*** Data to use ***
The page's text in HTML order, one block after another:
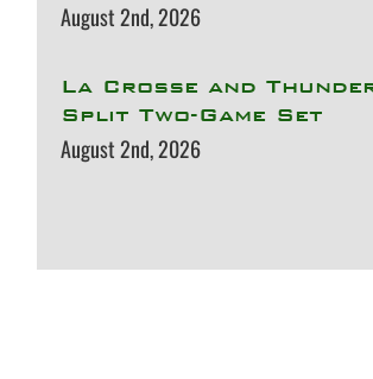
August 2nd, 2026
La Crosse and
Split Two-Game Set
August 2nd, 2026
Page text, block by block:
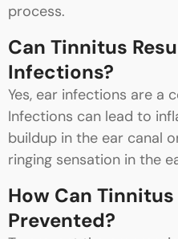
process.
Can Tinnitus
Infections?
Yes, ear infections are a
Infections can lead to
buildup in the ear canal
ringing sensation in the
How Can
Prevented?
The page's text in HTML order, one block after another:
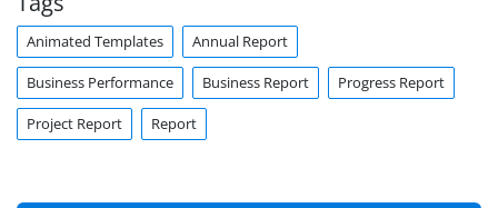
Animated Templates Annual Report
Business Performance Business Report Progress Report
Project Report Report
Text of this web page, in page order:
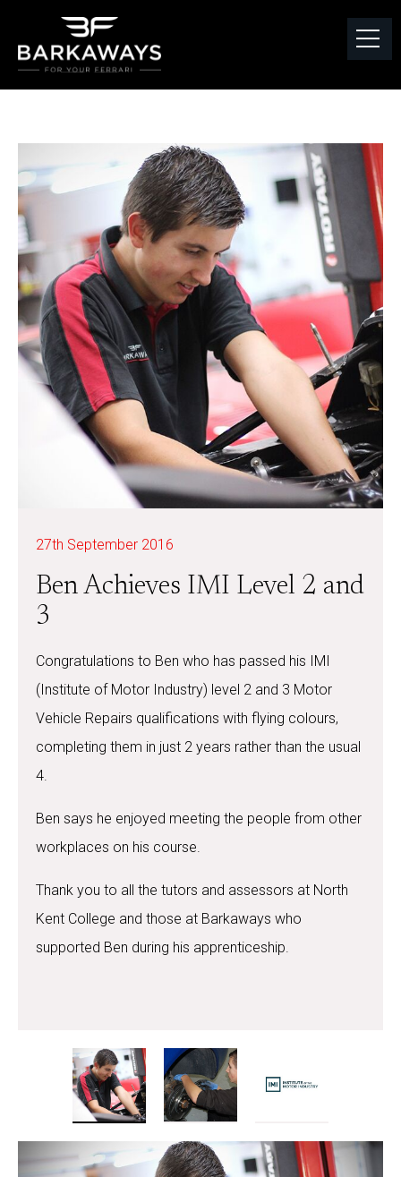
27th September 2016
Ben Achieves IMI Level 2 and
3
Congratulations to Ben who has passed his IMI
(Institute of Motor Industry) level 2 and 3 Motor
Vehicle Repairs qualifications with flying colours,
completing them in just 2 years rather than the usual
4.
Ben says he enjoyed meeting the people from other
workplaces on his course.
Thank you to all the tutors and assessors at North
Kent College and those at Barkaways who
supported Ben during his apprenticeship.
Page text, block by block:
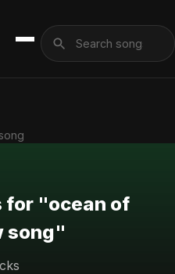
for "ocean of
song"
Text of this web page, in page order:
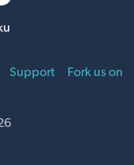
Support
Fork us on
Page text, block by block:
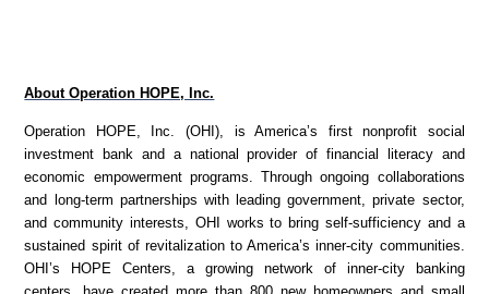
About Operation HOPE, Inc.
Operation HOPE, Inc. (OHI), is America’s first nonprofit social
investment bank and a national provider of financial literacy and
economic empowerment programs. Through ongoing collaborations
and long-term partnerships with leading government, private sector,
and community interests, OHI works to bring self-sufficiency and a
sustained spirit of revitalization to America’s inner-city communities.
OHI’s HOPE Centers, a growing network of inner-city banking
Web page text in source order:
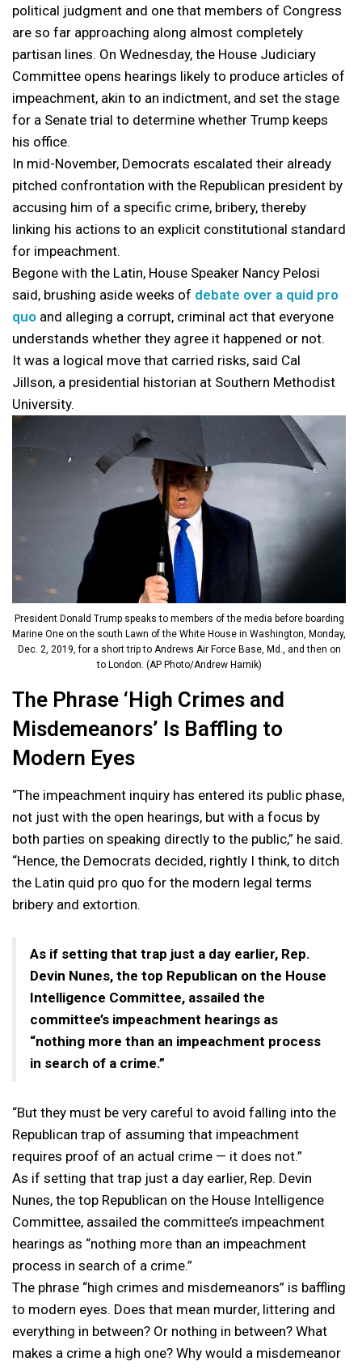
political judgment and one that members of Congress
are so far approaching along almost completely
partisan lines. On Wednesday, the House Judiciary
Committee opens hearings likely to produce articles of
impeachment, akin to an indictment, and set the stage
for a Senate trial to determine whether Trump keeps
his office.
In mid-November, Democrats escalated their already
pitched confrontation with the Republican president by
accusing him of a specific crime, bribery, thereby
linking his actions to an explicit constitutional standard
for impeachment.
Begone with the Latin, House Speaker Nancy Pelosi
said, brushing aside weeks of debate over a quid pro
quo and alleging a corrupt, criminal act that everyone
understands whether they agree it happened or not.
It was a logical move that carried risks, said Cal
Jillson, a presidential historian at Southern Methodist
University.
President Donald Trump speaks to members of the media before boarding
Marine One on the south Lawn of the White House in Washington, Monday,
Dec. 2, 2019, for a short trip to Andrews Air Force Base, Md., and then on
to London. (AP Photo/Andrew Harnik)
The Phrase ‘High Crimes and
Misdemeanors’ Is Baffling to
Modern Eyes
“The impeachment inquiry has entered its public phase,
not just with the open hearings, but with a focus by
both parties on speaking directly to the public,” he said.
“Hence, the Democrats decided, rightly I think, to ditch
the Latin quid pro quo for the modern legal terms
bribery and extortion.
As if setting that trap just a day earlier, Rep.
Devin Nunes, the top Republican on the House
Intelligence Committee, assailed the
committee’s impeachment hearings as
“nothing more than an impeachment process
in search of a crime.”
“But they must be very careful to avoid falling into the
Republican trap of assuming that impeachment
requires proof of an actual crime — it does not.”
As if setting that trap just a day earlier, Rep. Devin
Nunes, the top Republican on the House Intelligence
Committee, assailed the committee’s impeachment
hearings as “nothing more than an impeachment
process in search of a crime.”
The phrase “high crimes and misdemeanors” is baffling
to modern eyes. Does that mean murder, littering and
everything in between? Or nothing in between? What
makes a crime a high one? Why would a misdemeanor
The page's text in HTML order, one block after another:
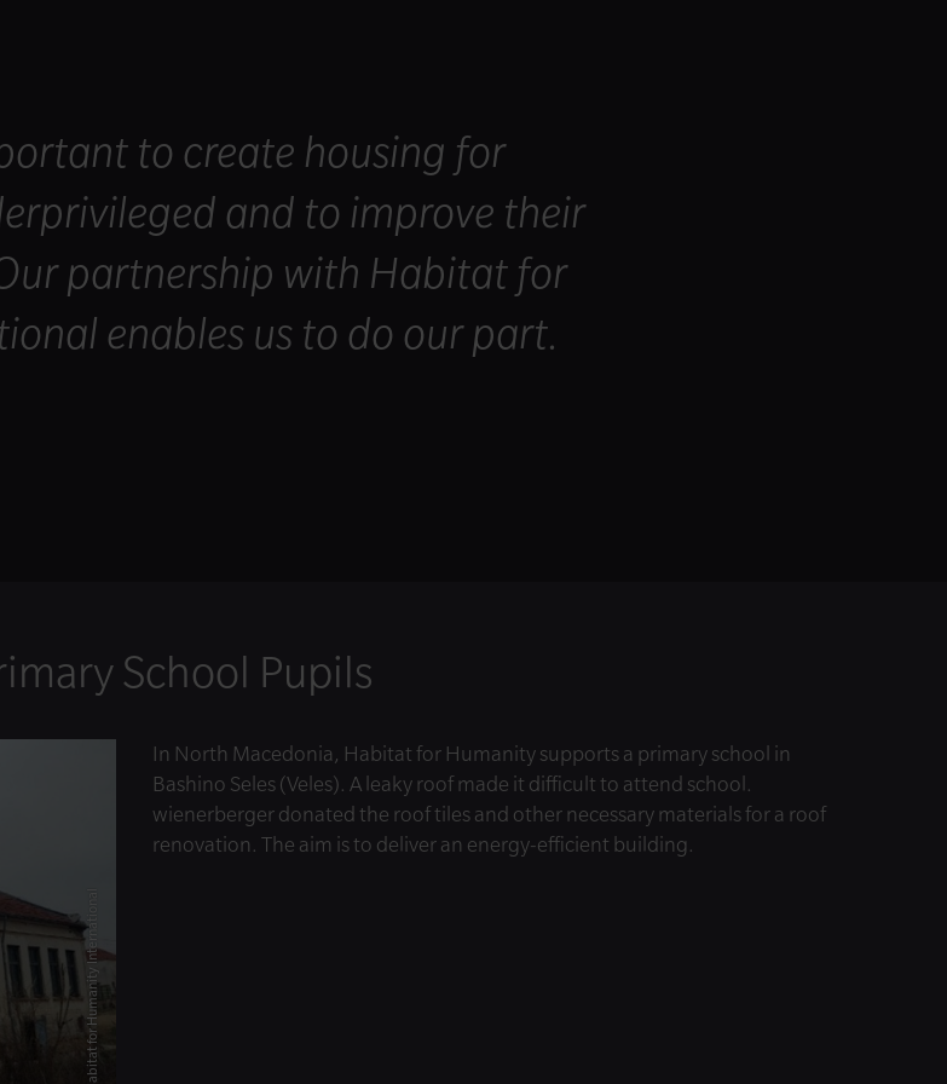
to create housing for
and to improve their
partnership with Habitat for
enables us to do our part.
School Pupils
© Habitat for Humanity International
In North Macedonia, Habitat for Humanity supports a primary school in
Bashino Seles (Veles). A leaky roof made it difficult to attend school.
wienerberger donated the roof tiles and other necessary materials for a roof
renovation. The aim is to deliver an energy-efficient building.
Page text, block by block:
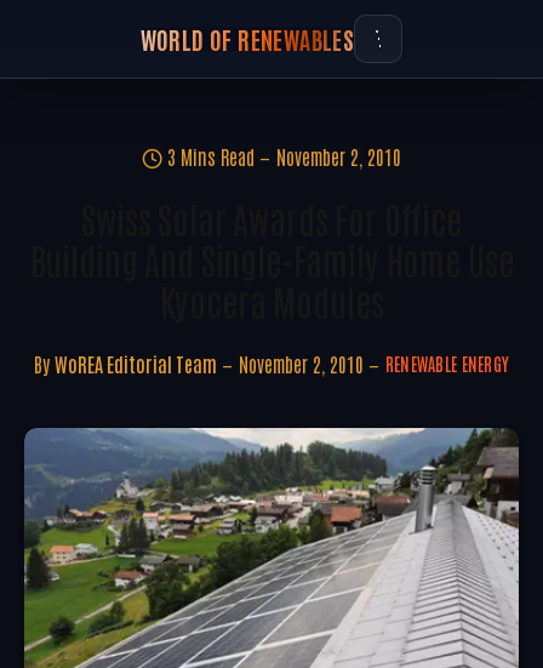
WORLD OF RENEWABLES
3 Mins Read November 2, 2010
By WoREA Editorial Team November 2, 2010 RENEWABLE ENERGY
***
Task prompt:
Using the data above, transcribe exactly the lines between those containing "Thank you to" and "said, brushing aside", inclusive, and leave every picture behind.

Task solution:
Thank you to all the tutors and assessors at North
Kent College and those at Barkaways who
supported Ben during his apprenticeship.
Page text, block by block:
for "ocean of
song"
Text of this web page, in page order:
Support
Fork us on
Page text, block by block:
About Operation HOPE, Inc.
Operation HOPE, Inc. (OHI), is America’s first nonprofit social
investment bank and a national provider of financial literacy and
economic empowerment programs. Through ongoing collaborations
and long-term partnerships with leading government, private sector,
and community interests, OHI works to bring self-sufficiency and a
sustained spirit of revitalization to America’s inner-city communities.
OHI’s HOPE Centers, a growing network of inner-city banking
Web page text in source order:
political judgment and one that members of Congress
are so far approaching along almost completely
partisan lines. On Wednesday, the House Judiciary
Committee opens hearings likely to produce articles of
impeachment, akin to an indictment, and set the stage
for a Senate trial to determine whether Trump keeps
his office.
In mid-November, Democrats escalated their already
pitched confrontation with the Republican president by
accusing him of a specific crime, bribery, thereby
linking his actions to an explicit constitutional standard
for impeachment.
Begone with the Latin, House Speaker Nancy Pelosi
said, brushing aside weeks of debate over a quid pro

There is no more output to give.